Magnetism of dimer ensemble with random exchange energy

Abstract

We present the study of magnetism of dimer ensemble deposited on a non-magnetic conducting substrate. The dimers consist of ions with spin 1/2 and have a random size. The magnetic ions are coupled by RKKY-interaction with random energy value. We consider two interaction models. The first assumes that dimer coupling energy has a Gaussian distribution, and the second model is based on a log-normal distribution of dimer size. The magnetization and susceptibility are evaluated from the exact solution for dimer energy and eigenstates. We show that the average exchange value and its dispersion have a strong effect on the system properties. The magnetic saturation exists under strong magnetic fields. High-temperature leads to the Curie’s law for susceptibility. The saturation magnetization of system with ferromagnetic coupling lowers, while the antiferromagnetic dimer ensemble can have non-zero magnetization under the strong magnetic field. It is determined by the dispersion of exchange energy.

GraphicAbstract

Data Availability Statement

This manuscript has no associated data or the data will not be deposited. [Authors’ comment: This is a theoretical study and no experimental data has been listed.].

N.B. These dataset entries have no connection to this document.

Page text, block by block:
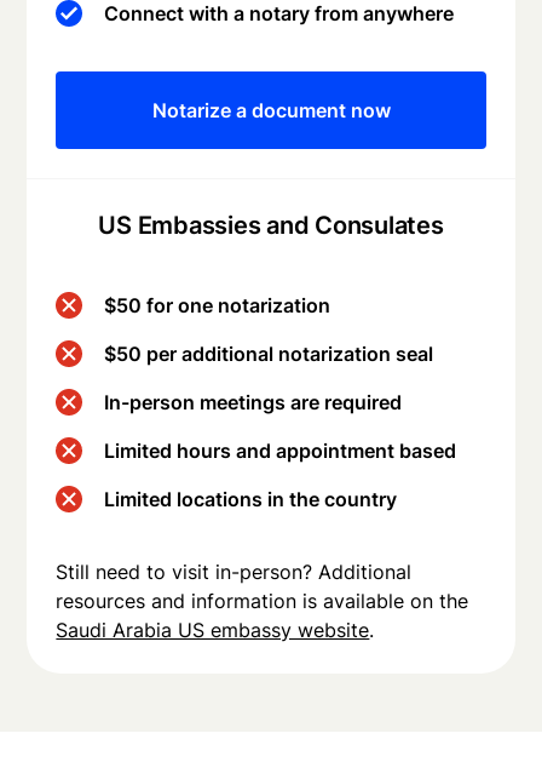
US Embassies and Consulates
Connect with a notary from anywhere
Notarize a document now
$50 for one notarization
$50 per additional notarization seal
In-person meetings are required
Limited hours and appointment based
Limited locations in the country
Still need to visit in-person? Additional
resources and information is available on the
Saudi Arabia US embassy website.
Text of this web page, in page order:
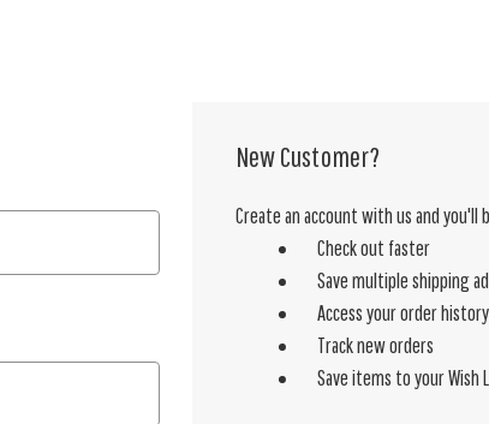
New Customer?
Create an account with us and you'll
Check out faster
Save multiple shipping
Access your order history
Track new orders
Save items to your Wish
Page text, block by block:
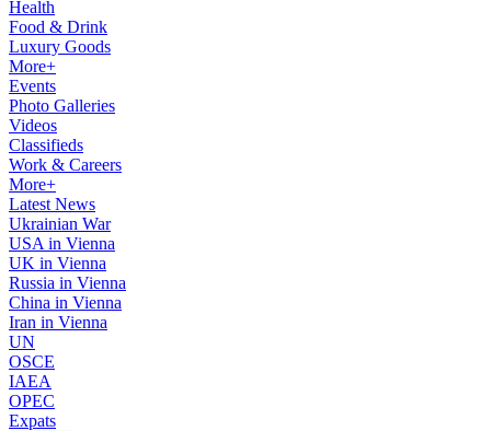
Health
Food & Drink
Luxury Goods
More+
Events
Photo Galleries
Videos
Classifieds
Work & Careers
More+
Latest News
Ukrainian War
USA in Vienna
UK in Vienna
Russia in Vienna
China in Vienna
Iran in Vienna
UN
OSCE
IAEA
OPEC
Expats
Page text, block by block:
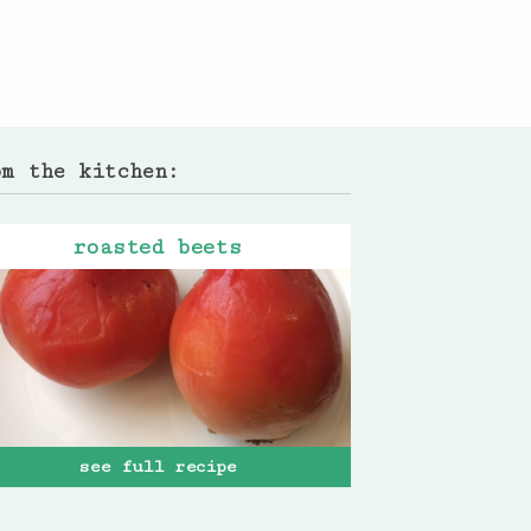
the kitchen:
roasted beets
see full recipe
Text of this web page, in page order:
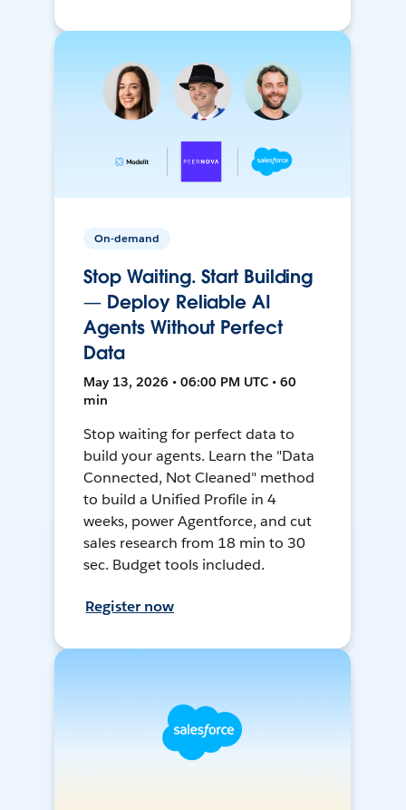
On-demand
Stop Waiting. Start Building
— Deploy Reliable AI
Agents Without Perfect
Data
May 13, 2026 • 06:00 PM UTC • 60
min
Stop waiting for perfect data to
build your agents. Learn the "Data
Connected, Not Cleaned" method
to build a Unified Profile in 4
weeks, power Agentforce, and cut
sales research from 18 min to 30
sec. Budget tools included.
Register now
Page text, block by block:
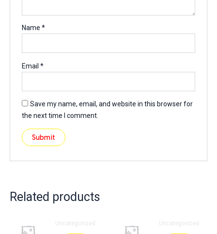
Name*
Email*
Save my name, email, and website in this browser for
the next time I comment.
Related products
Uncategorized Uncategorized
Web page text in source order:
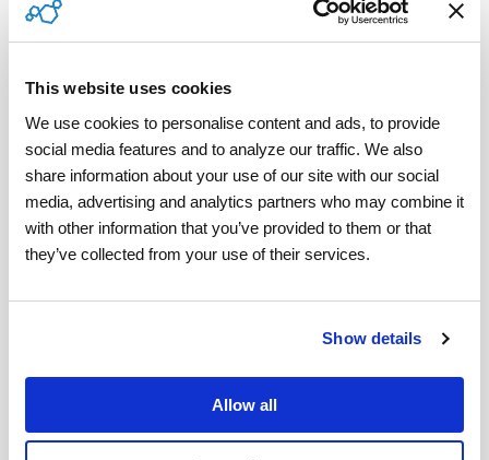
This website uses cookies
We use cookies to personalise content and ads, to provide
social media features and to analyze our traffic. We also
share information about your use of our site with our social
media, advertising and analytics partners who may combine it
with other information that you’ve provided to them or that
they’ve collected from your use of their services.
Show details
Allow all
blended workforce
, this is an important quality to
Applying a critical mindset is essential to weeding
out the one-size-fits-all platforms and identifying
contractor management softwaresolutions that
are comprehensive enough to handle the
intricacies of a blended workforce.
Software Budget
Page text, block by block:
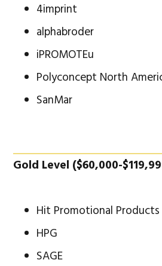
4imprint
alphabroder
iPROMOTEu
Polyconcept North
SanMar
Gold Level ($60,000-
Hit Promotional Products
HPG
SAGE
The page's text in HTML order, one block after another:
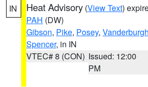
IN Heat Advisory (View Text)
PAH (DW)
Gibson, Pike, Posey, Vanderburgh
Spencer, in IN
VTEC# 8 (CON) Issued: 12:00
PM
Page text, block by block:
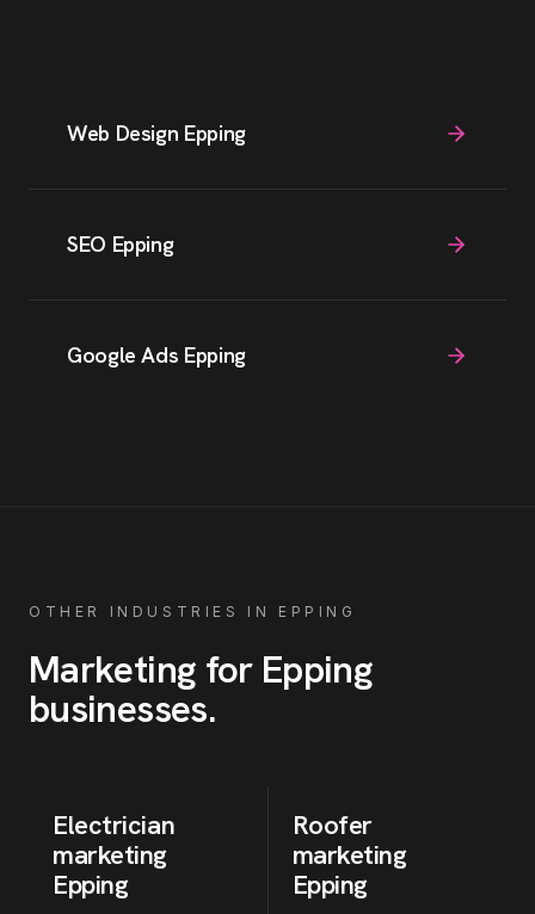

Appendix A: Laplace’s formula

The Laplace’s approximation used to estimate the integrals of the form

$$\begin{aligned} {\mathcal {I}} = \int \limits _a^b f(x) \exp (\lambda S(x)) dx, \end{aligned}$$

(19)

where \(\lambda \) is a large number and S(x) has a local maximum \(x_0 \in [a, b]\). Using the Taylor series expansion near \(x_0\), one obtains

$$\begin{aligned} {\mathcal {I}} \approx \sqrt{\frac{-2\pi }{ \lambda S''(x_0) }} \exp (\lambda S(x_0)) \left( f(x_0) + O(\lambda ^{-1}) \right) . \end{aligned}$$

(20)

In the current paper, \(\lambda \) is a \(1 / \varDelta ^2\), S(x) is the

$$\begin{aligned} (2 \beta J_0 \varDelta ^2 - (J - J_0)^2) / 2 \end{aligned}$$

for the Gaussian function and

$$\begin{aligned} \beta J(r) \varDelta _r^2 - \ln ^2(r / r_0) / 2 \end{aligned}$$

for the log-normal distribution.